The school bathrooms are McLean’s treasure, the most aesthetically pleasing area of the school. Nothing beats the scent of cotton candy vape mixed with sewage when a cloud of air ambushes your nose. That, along with the gardens of stray toilet paper (McLean’s very own Pisstine Chapel) and rivers of sewage water beats any spring day in the park.
You may even find the occasional stray carrot, twice-cooked beans or puddles of chocolate milk (is it milk?). Instead of waiting in the never-ending lunch line, students can conveniently access the school lunch and menu items within the bathroom.
In addition to the Michelin Star-worthy buffets, another staple of the facilities are frequent social events, such as “Monday Vape Circle” and “Faded Fridays.” These exclusive, invite-only occasions provide the opportunity for students to de-stress after hours of lectures.
The stalls provide the ideal environment to release pent up aggression by fighting. The stalls serve as a popular arena for including gladiator fighting, extreme sports, capture the toilet paper and try not to inhale.

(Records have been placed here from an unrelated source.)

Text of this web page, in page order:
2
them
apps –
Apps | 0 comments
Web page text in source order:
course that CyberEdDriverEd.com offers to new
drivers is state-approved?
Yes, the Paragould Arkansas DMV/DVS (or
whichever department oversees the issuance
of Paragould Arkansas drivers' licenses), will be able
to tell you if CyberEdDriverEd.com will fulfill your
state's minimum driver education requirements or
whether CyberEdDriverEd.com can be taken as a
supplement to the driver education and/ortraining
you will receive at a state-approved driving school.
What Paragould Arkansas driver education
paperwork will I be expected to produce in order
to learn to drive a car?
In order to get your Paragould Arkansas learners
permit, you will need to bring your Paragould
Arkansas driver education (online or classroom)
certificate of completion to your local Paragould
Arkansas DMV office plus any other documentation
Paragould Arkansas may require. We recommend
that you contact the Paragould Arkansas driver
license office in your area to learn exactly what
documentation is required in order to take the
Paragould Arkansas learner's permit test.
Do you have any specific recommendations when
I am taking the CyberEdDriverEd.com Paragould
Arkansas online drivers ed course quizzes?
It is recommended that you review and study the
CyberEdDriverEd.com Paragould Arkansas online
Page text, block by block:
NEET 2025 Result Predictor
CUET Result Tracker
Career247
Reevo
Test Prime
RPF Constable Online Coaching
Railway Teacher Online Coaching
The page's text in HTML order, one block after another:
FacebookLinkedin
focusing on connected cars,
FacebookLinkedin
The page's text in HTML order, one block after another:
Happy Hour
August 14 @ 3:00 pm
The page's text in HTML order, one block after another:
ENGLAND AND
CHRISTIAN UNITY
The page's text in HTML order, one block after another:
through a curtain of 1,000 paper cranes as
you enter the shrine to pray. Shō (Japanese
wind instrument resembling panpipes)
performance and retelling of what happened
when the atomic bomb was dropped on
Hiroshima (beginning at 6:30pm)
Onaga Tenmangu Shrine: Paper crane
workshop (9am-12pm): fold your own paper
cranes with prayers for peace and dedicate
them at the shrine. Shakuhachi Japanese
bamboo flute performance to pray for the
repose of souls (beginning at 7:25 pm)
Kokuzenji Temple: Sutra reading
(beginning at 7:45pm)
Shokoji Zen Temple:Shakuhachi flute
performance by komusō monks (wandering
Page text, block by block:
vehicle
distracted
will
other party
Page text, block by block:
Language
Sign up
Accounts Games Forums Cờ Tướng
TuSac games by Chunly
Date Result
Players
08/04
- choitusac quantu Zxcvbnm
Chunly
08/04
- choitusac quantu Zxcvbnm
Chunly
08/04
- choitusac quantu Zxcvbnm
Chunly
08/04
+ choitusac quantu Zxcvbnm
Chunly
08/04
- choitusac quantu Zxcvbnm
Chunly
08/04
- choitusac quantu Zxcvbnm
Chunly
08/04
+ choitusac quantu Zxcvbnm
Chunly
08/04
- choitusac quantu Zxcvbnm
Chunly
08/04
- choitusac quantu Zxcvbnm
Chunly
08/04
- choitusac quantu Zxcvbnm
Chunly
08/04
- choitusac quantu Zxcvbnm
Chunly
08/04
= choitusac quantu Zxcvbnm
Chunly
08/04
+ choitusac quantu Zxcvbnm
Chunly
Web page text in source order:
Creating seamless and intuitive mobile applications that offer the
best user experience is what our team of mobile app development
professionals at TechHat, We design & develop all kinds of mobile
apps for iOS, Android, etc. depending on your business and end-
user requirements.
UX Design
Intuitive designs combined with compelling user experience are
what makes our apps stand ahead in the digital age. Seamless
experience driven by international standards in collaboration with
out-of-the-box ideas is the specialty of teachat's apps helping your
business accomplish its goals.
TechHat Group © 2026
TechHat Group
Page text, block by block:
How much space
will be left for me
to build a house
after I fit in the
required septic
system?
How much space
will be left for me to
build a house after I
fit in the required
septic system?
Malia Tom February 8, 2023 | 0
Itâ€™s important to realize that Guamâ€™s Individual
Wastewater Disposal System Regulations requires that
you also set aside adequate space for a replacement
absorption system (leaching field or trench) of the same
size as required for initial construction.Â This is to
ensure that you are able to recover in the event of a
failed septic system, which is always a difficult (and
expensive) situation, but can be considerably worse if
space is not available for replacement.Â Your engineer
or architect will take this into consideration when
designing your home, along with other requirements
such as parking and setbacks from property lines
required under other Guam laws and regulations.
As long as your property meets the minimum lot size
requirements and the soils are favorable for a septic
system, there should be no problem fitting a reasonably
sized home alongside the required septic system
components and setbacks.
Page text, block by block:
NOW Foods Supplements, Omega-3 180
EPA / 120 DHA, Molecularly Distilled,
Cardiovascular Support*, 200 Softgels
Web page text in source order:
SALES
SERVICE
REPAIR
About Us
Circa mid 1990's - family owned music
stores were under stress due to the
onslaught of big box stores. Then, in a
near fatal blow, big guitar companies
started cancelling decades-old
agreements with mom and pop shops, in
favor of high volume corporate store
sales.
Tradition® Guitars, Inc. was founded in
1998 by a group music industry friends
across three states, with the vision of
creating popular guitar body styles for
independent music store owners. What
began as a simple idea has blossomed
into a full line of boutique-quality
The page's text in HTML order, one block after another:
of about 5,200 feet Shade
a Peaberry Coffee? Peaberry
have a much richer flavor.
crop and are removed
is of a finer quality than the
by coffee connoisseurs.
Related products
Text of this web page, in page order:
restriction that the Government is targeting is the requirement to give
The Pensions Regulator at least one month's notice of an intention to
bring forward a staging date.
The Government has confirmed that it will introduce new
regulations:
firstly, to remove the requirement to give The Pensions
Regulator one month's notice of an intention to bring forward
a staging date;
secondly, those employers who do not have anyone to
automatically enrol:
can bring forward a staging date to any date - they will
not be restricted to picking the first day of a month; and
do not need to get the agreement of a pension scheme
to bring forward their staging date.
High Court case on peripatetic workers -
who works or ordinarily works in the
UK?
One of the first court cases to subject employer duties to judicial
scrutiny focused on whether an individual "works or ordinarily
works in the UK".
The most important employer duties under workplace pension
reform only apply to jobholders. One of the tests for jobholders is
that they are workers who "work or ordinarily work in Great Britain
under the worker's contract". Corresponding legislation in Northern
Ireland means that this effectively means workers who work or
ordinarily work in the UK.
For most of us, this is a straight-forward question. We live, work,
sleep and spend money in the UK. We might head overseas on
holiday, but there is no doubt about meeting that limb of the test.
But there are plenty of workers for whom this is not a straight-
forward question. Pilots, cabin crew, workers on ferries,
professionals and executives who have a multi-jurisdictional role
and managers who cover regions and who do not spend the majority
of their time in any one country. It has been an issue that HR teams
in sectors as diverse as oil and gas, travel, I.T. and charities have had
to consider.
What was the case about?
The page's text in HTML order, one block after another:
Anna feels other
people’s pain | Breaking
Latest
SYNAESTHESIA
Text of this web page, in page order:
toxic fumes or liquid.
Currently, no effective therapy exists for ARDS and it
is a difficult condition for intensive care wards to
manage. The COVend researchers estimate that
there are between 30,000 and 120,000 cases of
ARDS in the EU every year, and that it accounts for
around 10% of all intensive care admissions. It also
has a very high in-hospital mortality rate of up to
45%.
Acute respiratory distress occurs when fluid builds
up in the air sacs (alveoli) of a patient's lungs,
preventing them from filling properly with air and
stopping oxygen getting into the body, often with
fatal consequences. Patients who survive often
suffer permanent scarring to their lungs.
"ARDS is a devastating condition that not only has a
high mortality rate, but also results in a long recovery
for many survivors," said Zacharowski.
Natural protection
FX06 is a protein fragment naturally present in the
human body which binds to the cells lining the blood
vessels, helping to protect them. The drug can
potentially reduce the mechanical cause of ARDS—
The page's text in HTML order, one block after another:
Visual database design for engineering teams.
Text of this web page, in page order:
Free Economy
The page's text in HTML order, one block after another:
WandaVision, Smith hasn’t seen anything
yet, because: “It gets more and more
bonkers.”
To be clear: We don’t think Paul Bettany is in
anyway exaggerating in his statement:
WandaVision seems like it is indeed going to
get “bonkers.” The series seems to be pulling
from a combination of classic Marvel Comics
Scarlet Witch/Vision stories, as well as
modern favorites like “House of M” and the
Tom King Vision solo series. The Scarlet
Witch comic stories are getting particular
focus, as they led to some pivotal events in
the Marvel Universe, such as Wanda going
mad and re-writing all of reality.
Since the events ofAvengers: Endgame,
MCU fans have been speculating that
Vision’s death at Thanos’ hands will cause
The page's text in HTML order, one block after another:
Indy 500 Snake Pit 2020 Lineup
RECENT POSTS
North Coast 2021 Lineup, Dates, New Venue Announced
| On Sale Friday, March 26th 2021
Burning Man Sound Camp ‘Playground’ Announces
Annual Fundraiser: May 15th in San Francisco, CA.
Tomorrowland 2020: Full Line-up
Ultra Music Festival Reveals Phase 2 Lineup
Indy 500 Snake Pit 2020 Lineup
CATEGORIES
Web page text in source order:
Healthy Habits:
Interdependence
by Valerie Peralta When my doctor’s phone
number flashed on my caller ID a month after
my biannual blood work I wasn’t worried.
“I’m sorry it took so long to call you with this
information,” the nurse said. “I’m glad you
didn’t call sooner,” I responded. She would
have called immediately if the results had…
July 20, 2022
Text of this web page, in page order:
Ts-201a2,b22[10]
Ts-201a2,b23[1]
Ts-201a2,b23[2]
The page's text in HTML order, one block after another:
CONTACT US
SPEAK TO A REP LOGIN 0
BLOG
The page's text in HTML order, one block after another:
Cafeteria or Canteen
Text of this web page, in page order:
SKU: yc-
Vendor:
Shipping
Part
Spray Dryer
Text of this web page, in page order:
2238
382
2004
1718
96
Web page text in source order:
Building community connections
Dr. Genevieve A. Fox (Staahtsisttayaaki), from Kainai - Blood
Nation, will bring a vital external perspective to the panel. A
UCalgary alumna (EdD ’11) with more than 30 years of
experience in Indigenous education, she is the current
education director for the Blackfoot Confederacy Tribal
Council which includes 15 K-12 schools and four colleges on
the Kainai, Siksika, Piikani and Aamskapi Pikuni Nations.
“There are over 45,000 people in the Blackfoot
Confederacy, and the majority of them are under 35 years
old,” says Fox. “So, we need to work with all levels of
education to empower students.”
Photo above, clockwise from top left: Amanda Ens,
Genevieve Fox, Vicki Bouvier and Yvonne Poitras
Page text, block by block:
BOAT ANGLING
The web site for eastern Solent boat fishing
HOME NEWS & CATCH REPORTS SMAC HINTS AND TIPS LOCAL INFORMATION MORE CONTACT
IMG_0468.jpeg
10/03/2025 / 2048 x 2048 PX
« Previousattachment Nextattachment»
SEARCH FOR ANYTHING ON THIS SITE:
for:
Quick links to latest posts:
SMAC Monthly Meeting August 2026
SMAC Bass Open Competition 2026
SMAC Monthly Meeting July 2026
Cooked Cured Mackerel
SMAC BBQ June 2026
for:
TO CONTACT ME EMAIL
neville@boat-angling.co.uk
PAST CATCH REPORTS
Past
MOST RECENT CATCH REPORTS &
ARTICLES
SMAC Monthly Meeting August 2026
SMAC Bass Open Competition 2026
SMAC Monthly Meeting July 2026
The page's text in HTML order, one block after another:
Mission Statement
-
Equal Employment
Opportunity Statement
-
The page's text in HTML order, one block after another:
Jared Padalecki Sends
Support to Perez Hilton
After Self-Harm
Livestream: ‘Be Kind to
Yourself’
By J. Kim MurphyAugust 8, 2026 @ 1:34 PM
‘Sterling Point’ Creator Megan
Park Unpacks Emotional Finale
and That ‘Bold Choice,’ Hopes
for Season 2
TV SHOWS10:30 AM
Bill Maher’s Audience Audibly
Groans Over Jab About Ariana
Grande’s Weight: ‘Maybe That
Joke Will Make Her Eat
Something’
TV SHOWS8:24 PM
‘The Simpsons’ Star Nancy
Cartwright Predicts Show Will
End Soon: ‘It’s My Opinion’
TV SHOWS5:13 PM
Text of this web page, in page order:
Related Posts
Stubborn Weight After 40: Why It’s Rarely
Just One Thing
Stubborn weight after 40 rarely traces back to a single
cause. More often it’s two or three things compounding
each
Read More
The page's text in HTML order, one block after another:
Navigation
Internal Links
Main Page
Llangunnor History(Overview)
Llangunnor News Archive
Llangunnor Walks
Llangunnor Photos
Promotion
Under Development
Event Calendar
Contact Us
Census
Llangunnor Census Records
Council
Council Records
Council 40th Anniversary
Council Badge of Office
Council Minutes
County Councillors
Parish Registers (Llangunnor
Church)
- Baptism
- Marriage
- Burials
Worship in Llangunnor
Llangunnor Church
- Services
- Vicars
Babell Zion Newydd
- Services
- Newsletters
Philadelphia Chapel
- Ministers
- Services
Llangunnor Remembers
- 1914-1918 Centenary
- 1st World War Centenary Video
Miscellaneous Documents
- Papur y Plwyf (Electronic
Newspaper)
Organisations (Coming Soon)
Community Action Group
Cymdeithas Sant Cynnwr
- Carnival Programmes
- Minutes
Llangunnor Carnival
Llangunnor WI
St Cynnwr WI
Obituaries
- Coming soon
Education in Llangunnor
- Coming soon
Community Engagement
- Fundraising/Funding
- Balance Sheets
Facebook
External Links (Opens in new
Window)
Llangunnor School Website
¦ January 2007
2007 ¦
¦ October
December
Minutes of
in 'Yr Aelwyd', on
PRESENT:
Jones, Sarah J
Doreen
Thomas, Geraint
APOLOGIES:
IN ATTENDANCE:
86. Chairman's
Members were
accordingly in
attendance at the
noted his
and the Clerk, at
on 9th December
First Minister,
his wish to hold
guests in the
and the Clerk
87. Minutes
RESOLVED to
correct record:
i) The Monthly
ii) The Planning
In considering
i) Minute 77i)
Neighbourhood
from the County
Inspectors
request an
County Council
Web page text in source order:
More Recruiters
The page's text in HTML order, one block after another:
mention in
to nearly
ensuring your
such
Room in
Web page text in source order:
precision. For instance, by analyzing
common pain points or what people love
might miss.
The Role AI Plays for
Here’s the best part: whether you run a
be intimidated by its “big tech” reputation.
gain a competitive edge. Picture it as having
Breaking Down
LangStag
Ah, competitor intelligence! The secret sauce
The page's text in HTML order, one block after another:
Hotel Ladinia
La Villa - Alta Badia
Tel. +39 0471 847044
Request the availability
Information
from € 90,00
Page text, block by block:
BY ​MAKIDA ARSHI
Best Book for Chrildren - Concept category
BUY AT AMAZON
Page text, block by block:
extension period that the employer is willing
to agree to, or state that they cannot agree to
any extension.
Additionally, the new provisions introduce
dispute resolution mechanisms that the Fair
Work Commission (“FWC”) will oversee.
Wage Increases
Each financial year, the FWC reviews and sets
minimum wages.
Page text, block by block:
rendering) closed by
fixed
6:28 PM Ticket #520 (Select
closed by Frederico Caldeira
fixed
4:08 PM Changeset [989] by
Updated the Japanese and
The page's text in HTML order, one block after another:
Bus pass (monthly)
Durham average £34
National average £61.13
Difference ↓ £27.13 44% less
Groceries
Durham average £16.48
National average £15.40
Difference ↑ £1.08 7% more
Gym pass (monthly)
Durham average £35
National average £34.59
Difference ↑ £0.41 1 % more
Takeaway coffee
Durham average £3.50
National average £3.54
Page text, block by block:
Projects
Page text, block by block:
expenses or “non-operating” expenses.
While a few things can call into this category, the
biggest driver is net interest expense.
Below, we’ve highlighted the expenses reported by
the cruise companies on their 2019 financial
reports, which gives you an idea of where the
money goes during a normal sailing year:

However, few of them require as much focus or dedication as “flush-the-toilet” or “aim-in-the-urinal.” In addition to access to sporting events, tickets include a complimentary trip to the principal’s office and, if you’re lucky, the juvenile detention center, where you may enjoy a much needed break from school. Five out of five wipes.
Dear bathrooms, you were the pride of McLean, and we will never forget you. Sincerely, your #1 and #2 fans.
But seriously…
Although some of the problems that plague the bathrooms can be attributed to the school’s lack of maintenance, such as holes in the ceiling, sewage on the floor and the constant lack of feminine products, the blame for most of the issues falls on the students. Broken dispensers and garbage on the floor, dysfunctional toilets and graffiti are the unfortunate result of students’ apathetic attitudes. As a McLean community, it is important for us to work together to keep the bathrooms clean and consider our hardworking custodians before making messes. New facilities are ineffective if bathroom attitudes remain the same.